Huadong will pay Ashvattha a royalty of 10% of net sales of licensed products
HDTs have been shown to selectively target reactive inflammatory cells in diseased tissue, with the ability to cross the blood-brain barrier and blood-retinal barrier to treat neurology, ophthalmology, and inflammatory diseases. Interim data from ongoing Phase 2 PRANA clinical study in severe COVID-19 patients demonstrated the ability of OP-101, an HDT, to cross the blood-brain barrier and reduce neuronal injury and systemic hyperinflammation, reinforcing the potential of the HD platform.

"We believe that hydroxyl dendrimer therapeutics are the future of precision medicine and look forward to demonstrating this with multiple clinical data catalysts in our ophthalmology, neurology and inflammatory programs this year," said Jeffrey Cleland, Ph.D., Chairman & CEO of Ashvattha Therapeutics. "This investment and partnership confirm confidence in our approach to precision medicine with disease-cell selective HDTs, as well as the broad potential of our platform, and the potential to dramatically increase the therapeutic index of drugs."

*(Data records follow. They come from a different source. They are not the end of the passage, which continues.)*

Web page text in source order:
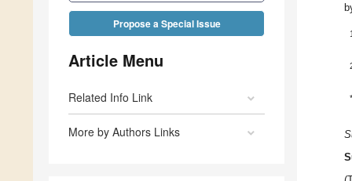
Propose a Special Issue
Article Menu
Related Info Link
More by Authors Links
1
*
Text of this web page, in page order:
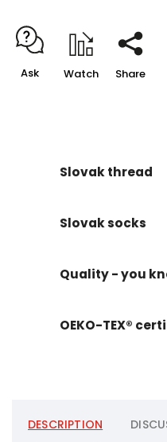
Ask Watch Share
Slovak thread
Slovak socks
Quality - you
OEKO-TEX®
DESCRIPTION
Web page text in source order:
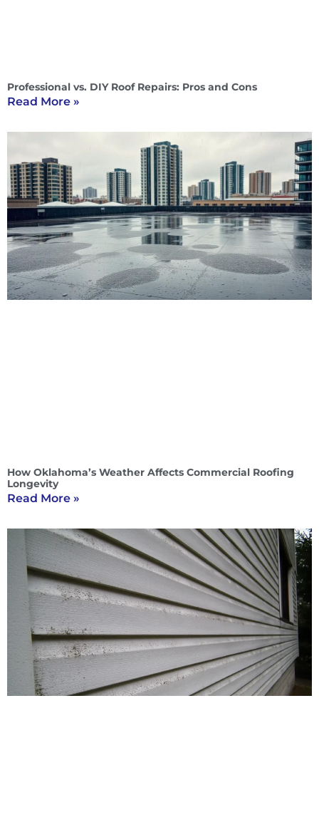
Professional vs. DIY Roof Repairs: Pros and Cons
Read More »
How Oklahoma’s Weather Affects Commercial Roofing
Longevity
Read More »
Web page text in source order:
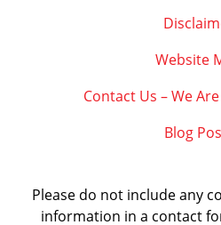
Website
Contact Us – We
Blog
Please do not include any
information in a contact
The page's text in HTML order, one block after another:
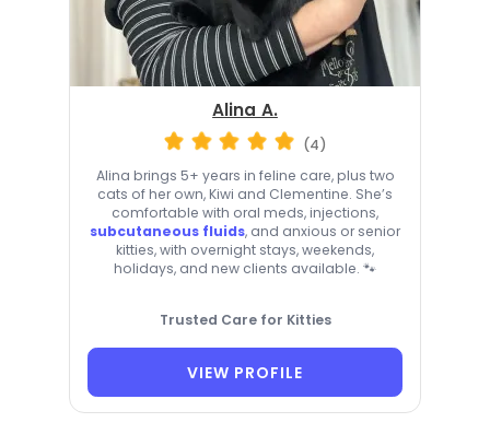
Alina A.
(4)
Alina brings 5+ years in feline care, plus two
cats of her own, Kiwi and Clementine. She’s
comfortable with oral meds, injections,
subcutaneous fluids, and anxious or senior
kitties, with overnight stays, weekends,
holidays, and new clients available. 🐾
Trusted Care for Kitties
VIEW PROFILE
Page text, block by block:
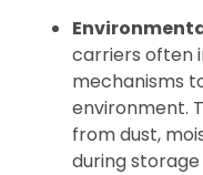
carriers often
mechanisms
environment.
from dust,
during
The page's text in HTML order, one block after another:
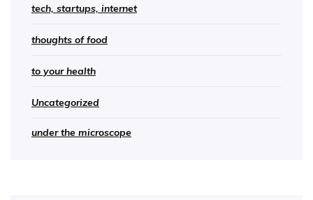
tech, startups, internet
thoughts of food
to your health
Uncategorized
under the microscope
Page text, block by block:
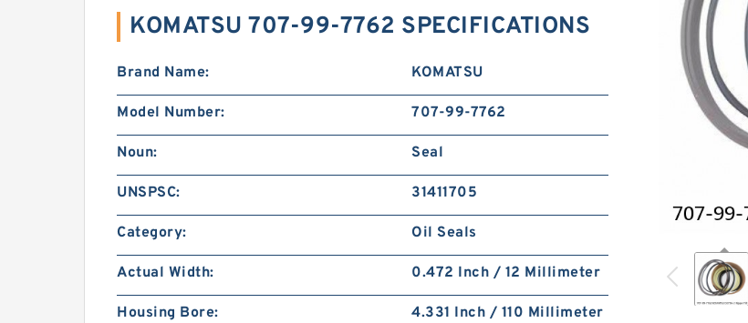
KOMATSU 707-99-7762 SPECIFICATIONS
Brand Name: KOMATSU
Model Number: 707-99-7762
Noun: Seal
UNSPSC: 31411705
Category: Oil Seals
Actual Width: 0.472 Inch / 12 Millimeter
Housing Bore: 4.331 Inch / 110 Millimeter
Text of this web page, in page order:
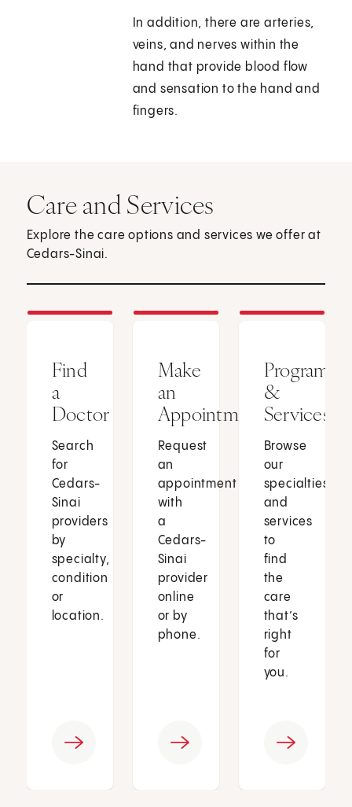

Mr. Lv Liang, Chairman of Huadong Medicine, added, "We believe Ashvattha’s hydroxyl dendrimer platform has the potential to produce highly selective drugs. This collaboration will enable us to build an R&D ecosystem, further enriching our pipeline in the fields of tumor, immunity and endocrinology. This allows us to accelerate scientific research innovation and internationalization. We look forward to working with Ashvattha to advance a new class of therapeutics that may hold the potential to enhance the treatment landscape for a broad range of patient populations."

About OP-101
OP-101 is an HDT with N-acetyl cysteine (NAC) that selectively targets reactive macrophages and microglia, which are responsible for hyperinflammation, lung injury and multi-organ failure caused by viral or bacterial infections, including COVID-19.

About D-4517.2
D-4517.2 is an HDT with potent anti-angiogenic activity inhibiting VEGFR/PDGFR that selectively targets reactive inflammatory cells and crosses the blood-retinal barrier.

About OP-801
OP-801 is an HD imaging agent that provides information on uptake of HDs across tissue barriers including the blood brain barrier. 18F-OP-801 selectively targets reactive microglia in regions of neuroinflammation in neurodegenerative diseases, including amyotrophic lateral sclerosis (ALS), Alzheimer’s disease and Parkinson’s disease.